↓
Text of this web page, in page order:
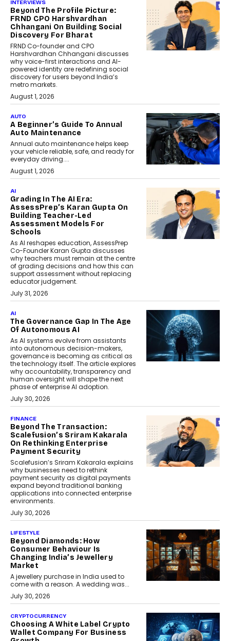
INTERVIEWS
Beyond The Profile Picture:
FRND CPO Harshvardhan
Chhangani On Building Social
Discovery For Bharat
FRND Co-founder and CPO
Harshvardhan Chhangani discusses
why voice-first interactions and AI-
powered identity are redefining social
discovery for users beyond India’s
metro markets.
August 1, 2026
AUTO
A Beginner’s Guide To Annual
Auto Maintenance
Annual auto maintenance helps keep
your vehicle reliable, safe, and ready for
everyday driving....
August 1, 2026
AI
Grading In The AI Era:
AssessPrep’s Karan Gupta On
Building Teacher-Led
Assessment Models For
Schools
As AI reshapes education, AssessPrep
Co-Founder Karan Gupta discusses
why teachers must remain at the centre
of grading decisions and how this can
support assessment without replacing
educator judgement.
July 31, 2026
AI
The Governance Gap In The Age
Of Autonomous AI
As AI systems evolve from assistants
into autonomous decision-makers,
governance is becoming as critical as
the technology itself. The article explores
why accountability, transparency and
human oversight will shape the next
phase of enterprise AI adoption.
July 30, 2026
FINANCE
Beyond The Transaction:
Scalefusion’s Sriram Kakarala
On Rethinking Enterprise
Payment Security
Scalefusion’s Sriram Kakarala explains
why businesses need to rethink
payment security as digital payments
expand beyond traditional banking
applications into connected enterprise
environments.
July 30, 2026
LIFESTYLE
Beyond Diamonds: How
Consumer Behaviour Is
Changing India’s Jewellery
Market
A jewellery purchase in India used to
come with a reason. A wedding was...
July 30, 2026
CRYPTOCURRENCY
Choosing A White Label Crypto
Wallet Company For Business
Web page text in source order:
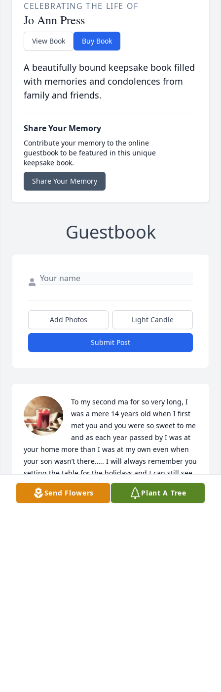
CELEBRATING THE LIFE OF
Jo Ann Press
View Book Buy Book
A beautifully bound keepsake book filled
with memories and condolences from
family and friends.
Share Your Memory
Contribute your memory to the online
guestbook to be featured in this unique
keepsake book.
Share Your Memory
Guestbook
Add Photos Light Candle
Submit Post
To my second ma for so very long, I
was a mere 14 years old when I first
met you and you were so sweet to me
and as each year passed by I was at
your home more than I was at my own even when
your son wasn’t there….. I will always remember you
setting the table for the holidays and I can still see
us all sitting together, I even remember coming
over on the holidays for dinner on governor street..
Send Flowers Plant A Tree
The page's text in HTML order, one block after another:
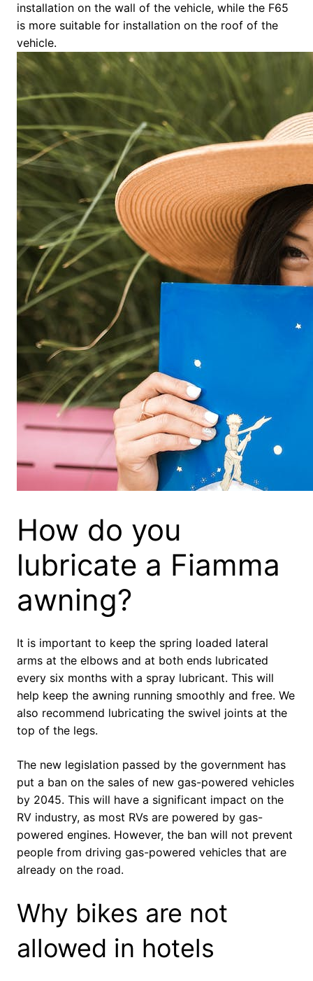
installation on the wall of the vehicle, while the F65
is more suitable for installation on the roof of the
vehicle.
How do you
lubricate a Fiamma
awning?
It is important to keep the spring loaded lateral
arms at the elbows and at both ends lubricated
every six months with a spray lubricant. This will
help keep the awning running smoothly and free. We
also recommend lubricating the swivel joints at the
top of the legs.
The new legislation passed by the government has
put a ban on the sales of new gas-powered vehicles
by 2045. This will have a significant impact on the
RV industry, as most RVs are powered by gas-
powered engines. However, the ban will not prevent
people from driving gas-powered vehicles that are
already on the road.
Why bikes are not
allowed in hotels
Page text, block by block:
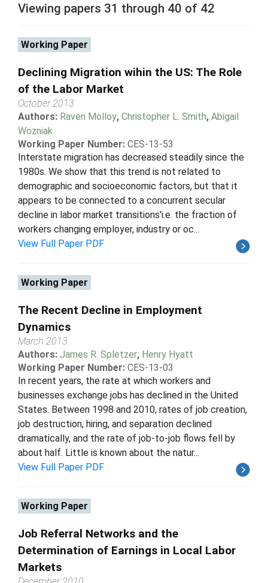
Viewing papers 31 through 40 of 42
Working Paper
Declining Migration wihin the US: The Role
of the Labor Market
October 2013
Authors: Raven Molloy, Christopher L. Smith, Abigail
Wozniak
Working Paper Number: CES-13-53
Interstate migration has decreased steadily since the
1980s. We show that this trend is not related to
demographic and socioeconomic factors, but that it
appears to be connected to a concurrent secular
decline in labor market transitions'i.e. the fraction of
workers changing employer, industry or oc...
View Full Paper PDF
Working Paper
The Recent Decline in Employment
Dynamics
March 2013
Authors: James R. Spletzer, Henry Hyatt
Working Paper Number: CES-13-03
In recent years, the rate at which workers and
businesses exchange jobs has declined in the United
States. Between 1998 and 2010, rates of job creation,
job destruction, hiring, and separation declined
dramatically, and the rate of job-to-job flows fell by
about half. Little is known about the natur...
View Full Paper PDF
Working Paper
Job Referral Networks and the
Determination of Earnings in Local Labor
Markets
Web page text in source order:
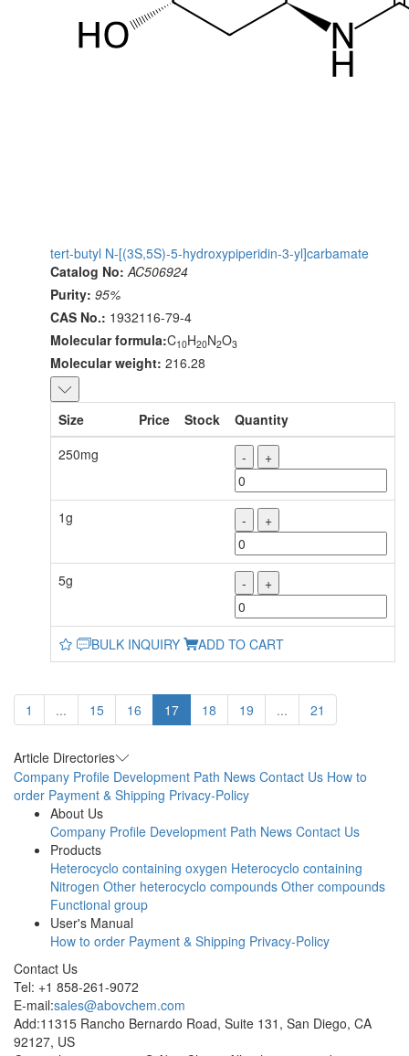
tert-butyl N-[(3S,5S)-5-hydroxypiperidin-3-yl]carbamate
Catalog No: AC506924
Purity: 95%
CAS No.: 1932116-79-4
Molecular formula:C10H20N2O3
Molecular weight: 216.28
Size Price Stock
Quantity
250mg
- +
1g - +
5g - +
BULK INQUIRY ADD TO CART
1 ... 15 16 17 18 19 ... 21
Article Directories
Company Profile Development Path News Contact Us How to
order Payment & Shipping Privacy-Policy
About Us
Company Profile Development Path News Contact Us
Products
Heterocyclo containing oxygen Heterocyclo containing
Nitrogen Other heterocyclo compounds Other compounds
Functional group
User's Manual
How to order Payment & Shipping Privacy-Policy
Contact Us
Tel: +1 858-261-9072
E-mail:sales@abovchem.com
Add:11315 Rancho Bernardo Road, Suite 131, San Diego, CA
92127, US
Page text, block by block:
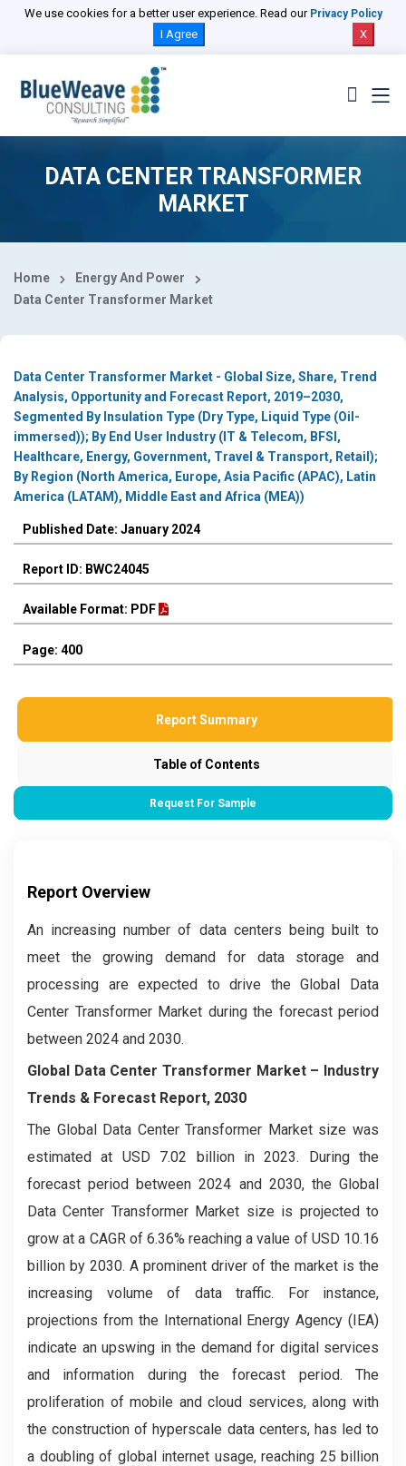
We use cookies for a better user experience. Read our Privacy Policy
I Agree X
DATA CENTER TRANSFORMER
MARKET
Home
Energy And Power
Data Center Transformer Market
Data Center Transformer Market - Global Size, Share, Trend
Analysis, Opportunity and Forecast Report, 2019–2030,
Segmented By Insulation Type (Dry Type, Liquid Type (Oil-
immersed)); By End User Industry (IT & Telecom, BFSI,
Healthcare, Energy, Government, Travel & Transport, Retail);
By Region (North America, Europe, Asia Pacific (APAC), Latin
America (LATAM), Middle East and Africa (MEA))
Published Date: January 2024
Report ID: BWC24045
Available Format: PDF
Page: 400
Report Summary
Table of Contents
Request For Sample
Report Overview
An increasing number of data centers being built to
meet the growing demand for data storage and
processing are expected to drive the Global Data
Center Transformer Market during the forecast period
between 2024 and 2030.
Global Data Center Transformer Market – Industry
Trends & Forecast Report, 2030
The Global Data Center Transformer Market size was
estimated at USD 7.02 billion in 2023. During the
forecast period between 2024 and 2030, the Global
Data Center Transformer Market size is projected to
grow at a CAGR of 6.36% reaching a value of USD 10.16
billion by 2030. A prominent driver of the market is the
increasing volume of data traffic. For instance,
projections from the International Energy Agency (IEA)
indicate an upswing in the demand for digital services
and information during the forecast period. The
proliferation of mobile and cloud services, along with
the construction of hyperscale data centers, has led to
a doubling of global internet usage, reaching 25 billion
Select Country
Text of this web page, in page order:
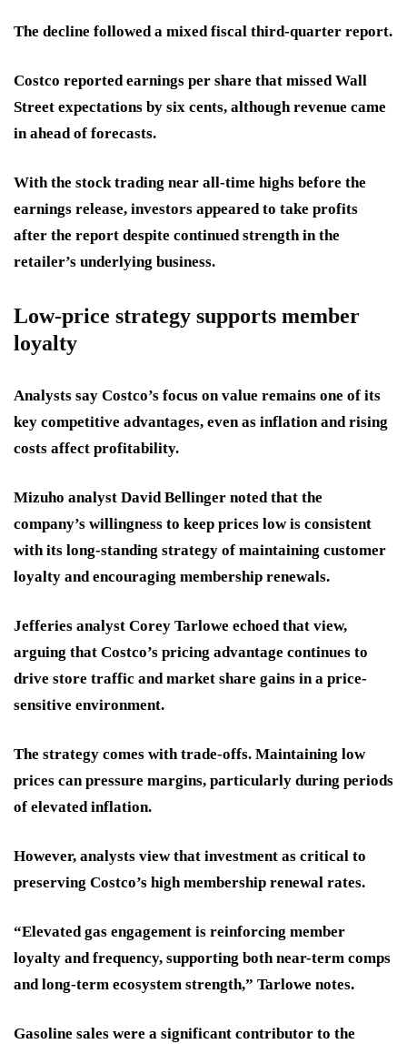
The decline followed a mixed fiscal third-quarter report.
Costco reported earnings per share that missed Wall
Street expectations by six cents, although revenue came
in ahead of forecasts.
With the stock trading near all-time highs before the
earnings release, investors appeared to take profits
after the report despite continued strength in the
retailer’s underlying business.
Low-price strategy supports member
loyalty
Analysts say Costco’s focus on value remains one of its
key competitive advantages, even as inflation and rising
costs affect profitability.
Mizuho analyst David Bellinger noted that the
company’s willingness to keep prices low is consistent
with its long-standing strategy of maintaining customer
loyalty and encouraging membership renewals.
Jefferies analyst Corey Tarlowe echoed that view,
arguing that Costco’s pricing advantage continues to
drive store traffic and market share gains in a price-
sensitive environment.
The strategy comes with trade-offs. Maintaining low
prices can pressure margins, particularly during periods
of elevated inflation.
However, analysts view that investment as critical to
preserving Costco’s high membership renewal rates.
“Elevated gas engagement is reinforcing member
loyalty and frequency, supporting both near-term comps
and long-term ecosystem strength,” Tarlowe notes.
Gasoline sales were a significant contributor to the
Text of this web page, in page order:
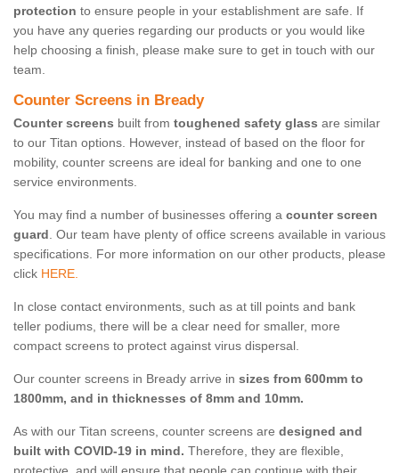
protection to ensure people in your establishment are safe. If
you have any queries regarding our products or you would like
help choosing a finish, please make sure to get in touch with our
team.
Counter Screens in Bready
Counter screens built from toughened safety glass are similar
to our Titan options. However, instead of based on the floor for
mobility, counter screens are ideal for banking and one to one
service environments.
You may find a number of businesses offering a counter screen
guard. Our team have plenty of office screens available in various
specifications. For more information on our other products, please
click HERE.
In close contact environments, such as at till points and bank
teller podiums, there will be a clear need for smaller, more
compact screens to protect against virus dispersal.
Our counter screens in Bready arrive in sizes from 600mm to
1800mm, and in thicknesses of 8mm and 10mm.
As with our Titan screens, counter screens are designed and
built with COVID-19 in mind. Therefore, they are flexible,
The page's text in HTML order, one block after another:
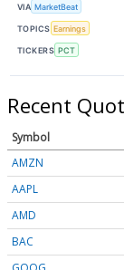
VIA MarketBeat
TOPICS Earnings
TICKERS PCT
Recent
Symbol
AMZN
AAPL
AMD
BAC
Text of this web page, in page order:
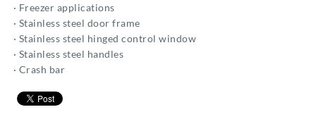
↑
*Aim of the task*
Everything from the line with "help keep the" through the line with "Working Paper Number: CES-13-53" in the material above should be transcribed exactly, except the pictures.

*Solution for this problem*
help keep the awning running smoothly and free. We
also recommend lubricating the swivel joints at the
top of the legs.
The new legislation passed by the government has
put a ban on the sales of new gas-powered vehicles
by 2045. This will have a significant impact on the
RV industry, as most RVs are powered by gas-
powered engines. However, the ban will not prevent
people from driving gas-powered vehicles that are
already on the road.
Why bikes are not
allowed in hotels
Page text, block by block:
Viewing papers 31 through 40 of 42
Working Paper
Declining Migration wihin the US: The Role
of the Labor Market
October 2013
Authors: Raven Molloy, Christopher L. Smith, Abigail
Wozniak
Working Paper Number: CES-13-53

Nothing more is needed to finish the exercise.